======== Information ========

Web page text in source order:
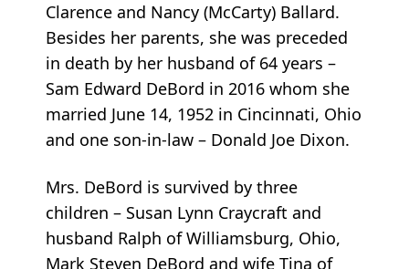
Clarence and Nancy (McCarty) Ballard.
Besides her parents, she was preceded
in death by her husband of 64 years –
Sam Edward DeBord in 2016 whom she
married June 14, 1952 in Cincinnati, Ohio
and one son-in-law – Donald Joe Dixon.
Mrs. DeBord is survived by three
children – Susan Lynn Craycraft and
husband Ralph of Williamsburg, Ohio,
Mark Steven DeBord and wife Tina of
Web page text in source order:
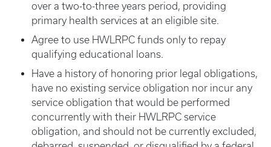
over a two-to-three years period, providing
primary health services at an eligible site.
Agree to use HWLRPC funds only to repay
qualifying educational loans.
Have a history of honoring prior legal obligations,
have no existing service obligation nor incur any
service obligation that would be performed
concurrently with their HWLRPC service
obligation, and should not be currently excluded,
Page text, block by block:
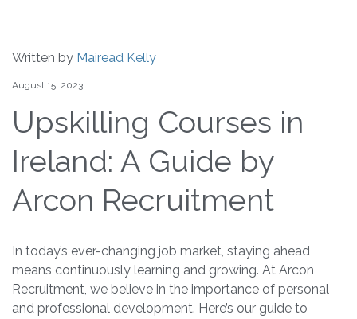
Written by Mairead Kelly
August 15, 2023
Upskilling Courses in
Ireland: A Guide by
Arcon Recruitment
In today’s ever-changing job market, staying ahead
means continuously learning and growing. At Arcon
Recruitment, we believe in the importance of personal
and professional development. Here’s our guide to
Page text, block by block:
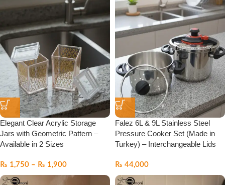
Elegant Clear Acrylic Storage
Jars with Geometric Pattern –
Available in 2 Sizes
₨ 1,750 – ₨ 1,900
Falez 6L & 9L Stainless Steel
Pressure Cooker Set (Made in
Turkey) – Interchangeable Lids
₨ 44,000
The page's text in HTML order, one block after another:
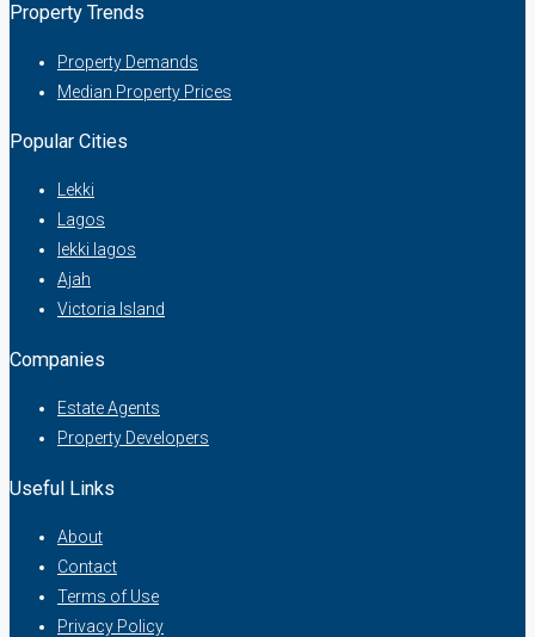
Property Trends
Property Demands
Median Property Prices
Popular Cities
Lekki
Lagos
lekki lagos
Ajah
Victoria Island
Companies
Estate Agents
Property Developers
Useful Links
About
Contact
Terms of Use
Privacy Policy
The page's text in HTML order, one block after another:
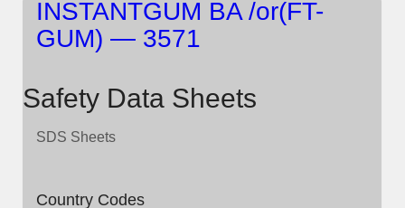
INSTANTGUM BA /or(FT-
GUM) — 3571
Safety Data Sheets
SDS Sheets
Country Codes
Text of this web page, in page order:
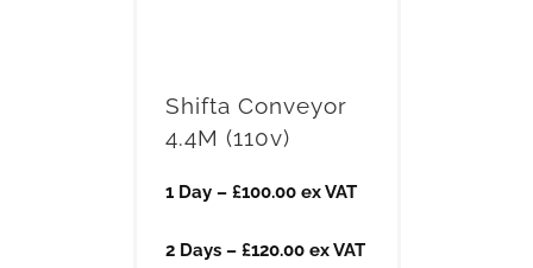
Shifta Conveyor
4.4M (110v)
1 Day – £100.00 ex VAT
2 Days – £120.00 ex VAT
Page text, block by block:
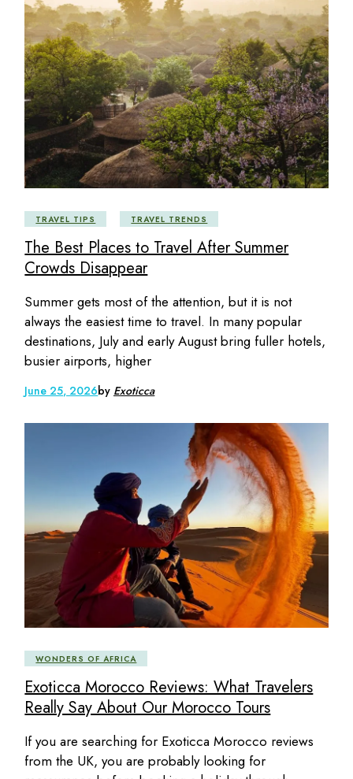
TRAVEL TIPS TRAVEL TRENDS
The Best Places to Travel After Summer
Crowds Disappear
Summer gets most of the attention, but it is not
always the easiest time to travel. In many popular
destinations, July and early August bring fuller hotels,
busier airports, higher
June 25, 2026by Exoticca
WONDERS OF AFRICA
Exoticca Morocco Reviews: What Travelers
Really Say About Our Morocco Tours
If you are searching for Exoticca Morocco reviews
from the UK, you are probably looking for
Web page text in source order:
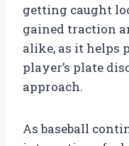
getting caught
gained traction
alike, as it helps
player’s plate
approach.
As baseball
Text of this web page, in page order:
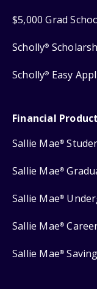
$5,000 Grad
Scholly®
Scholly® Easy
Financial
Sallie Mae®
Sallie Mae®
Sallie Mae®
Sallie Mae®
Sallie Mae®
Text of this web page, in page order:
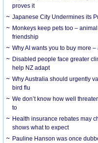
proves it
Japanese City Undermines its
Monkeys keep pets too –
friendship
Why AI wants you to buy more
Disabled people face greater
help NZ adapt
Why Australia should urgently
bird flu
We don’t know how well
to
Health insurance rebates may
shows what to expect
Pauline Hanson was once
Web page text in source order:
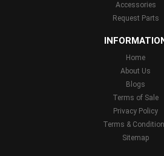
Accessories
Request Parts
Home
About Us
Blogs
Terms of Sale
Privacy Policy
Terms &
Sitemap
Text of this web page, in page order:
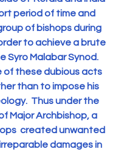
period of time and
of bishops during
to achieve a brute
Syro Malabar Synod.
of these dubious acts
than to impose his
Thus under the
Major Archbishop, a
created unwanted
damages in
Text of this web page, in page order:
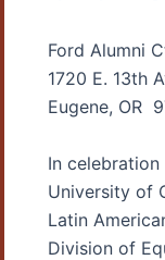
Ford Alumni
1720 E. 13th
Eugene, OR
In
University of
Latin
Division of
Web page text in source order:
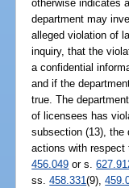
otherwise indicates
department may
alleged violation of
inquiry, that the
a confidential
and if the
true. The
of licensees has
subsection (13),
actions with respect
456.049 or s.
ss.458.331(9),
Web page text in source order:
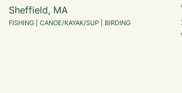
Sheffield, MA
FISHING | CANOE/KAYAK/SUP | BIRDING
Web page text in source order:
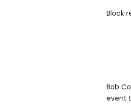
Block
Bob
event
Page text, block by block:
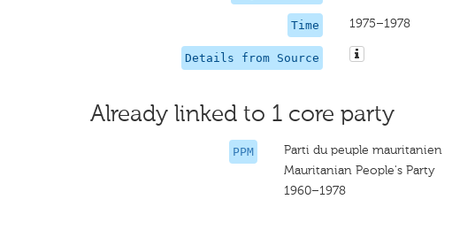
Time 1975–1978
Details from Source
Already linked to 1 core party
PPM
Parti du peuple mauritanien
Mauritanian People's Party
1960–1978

========

- **Task**
Transcribe the records in full and exactly. Pictures stay out.

- **Output of the exercise**
Web page text in source order:
Clarence and Nancy (McCarty) Ballard.
Besides her parents, she was preceded
in death by her husband of 64 years –
Sam Edward DeBord in 2016 whom she
married June 14, 1952 in Cincinnati, Ohio
and one son-in-law – Donald Joe Dixon.
Mrs. DeBord is survived by three
children – Susan Lynn Craycraft and
husband Ralph of Williamsburg, Ohio,
Mark Steven DeBord and wife Tina of
Web page text in source order:
over a two-to-three years period, providing
primary health services at an eligible site.
Agree to use HWLRPC funds only to repay
qualifying educational loans.
Have a history of honoring prior legal obligations,
have no existing service obligation nor incur any
service obligation that would be performed
concurrently with their HWLRPC service
obligation, and should not be currently excluded,
Page text, block by block:
Written by Mairead Kelly
August 15, 2023
Upskilling Courses in
Ireland: A Guide by
Arcon Recruitment
In today’s ever-changing job market, staying ahead
means continuously learning and growing. At Arcon
Recruitment, we believe in the importance of personal
and professional development. Here’s our guide to
Page text, block by block:
Elegant Clear Acrylic Storage
Jars with Geometric Pattern –
Available in 2 Sizes
₨ 1,750 – ₨ 1,900
Falez 6L & 9L Stainless Steel
Pressure Cooker Set (Made in
Turkey) – Interchangeable Lids
₨ 44,000
The page's text in HTML order, one block after another:
Property Trends
Property Demands
Median Property Prices
Popular Cities
Lekki
Lagos
lekki lagos
Ajah
Victoria Island
Companies
Estate Agents
Property Developers
Useful Links
About
Contact
Terms of Use
Privacy Policy
The page's text in HTML order, one block after another:
INSTANTGUM BA /or(FT-
GUM) — 3571
Safety Data Sheets
SDS Sheets
Country Codes
Text of this web page, in page order:
Shifta Conveyor
4.4M (110v)
1 Day – £100.00 ex VAT
2 Days – £120.00 ex VAT
Page text, block by block:
TRAVEL TIPS TRAVEL TRENDS
The Best Places to Travel After Summer
Crowds Disappear
Summer gets most of the attention, but it is not
always the easiest time to travel. In many popular
destinations, July and early August bring fuller hotels,
busier airports, higher
June 25, 2026by Exoticca
WONDERS OF AFRICA
Exoticca Morocco Reviews: What Travelers
Really Say About Our Morocco Tours
If you are searching for Exoticca Morocco reviews
from the UK, you are probably looking for
Web page text in source order:
getting caught
gained traction
alike, as it helps
player’s plate
approach.
As baseball
Text of this web page, in page order:
$5,000 Grad
Scholly®
Scholly® Easy
Financial
Sallie Mae®
Sallie Mae®
Sallie Mae®
Sallie Mae®
Sallie Mae®
Text of this web page, in page order:
proves it
Japanese City Undermines its
Monkeys keep pets too –
friendship
Why AI wants you to buy more
Disabled people face greater
help NZ adapt
Why Australia should urgently
bird flu
We don’t know how well
to
Health insurance rebates may
shows what to expect
Pauline Hanson was once
Web page text in source order:
Accessories
Request Parts
Home
About Us
Blogs
Terms of Sale
Privacy Policy
Terms &
Sitemap
Text of this web page, in page order:
period of time and
of bishops during
to achieve a brute
Syro Malabar Synod.
of these dubious acts
than to impose his
Thus under the
Major Archbishop, a
created unwanted
damages in
Text of this web page, in page order:
Ford Alumni
1720 E. 13th
Eugene, OR
In
University of
Latin
Division of
Web page text in source order:
otherwise indicates
department may
alleged violation of
inquiry, that the
a confidential
and if the
true. The
of licensees has
subsection (13),
actions with respect
456.049 or s.
ss.458.331(9),
Web page text in source order:
Sheffield, MA
FISHING | CANOE/KAYAK/SUP | BIRDING
Web page text in source order:
Block
Bob
event
Page text, block by block:
Time 1975–1978
Details from Source
Already linked to 1 core party
PPM
Parti du peuple mauritanien
Mauritanian People's Party
1960–1978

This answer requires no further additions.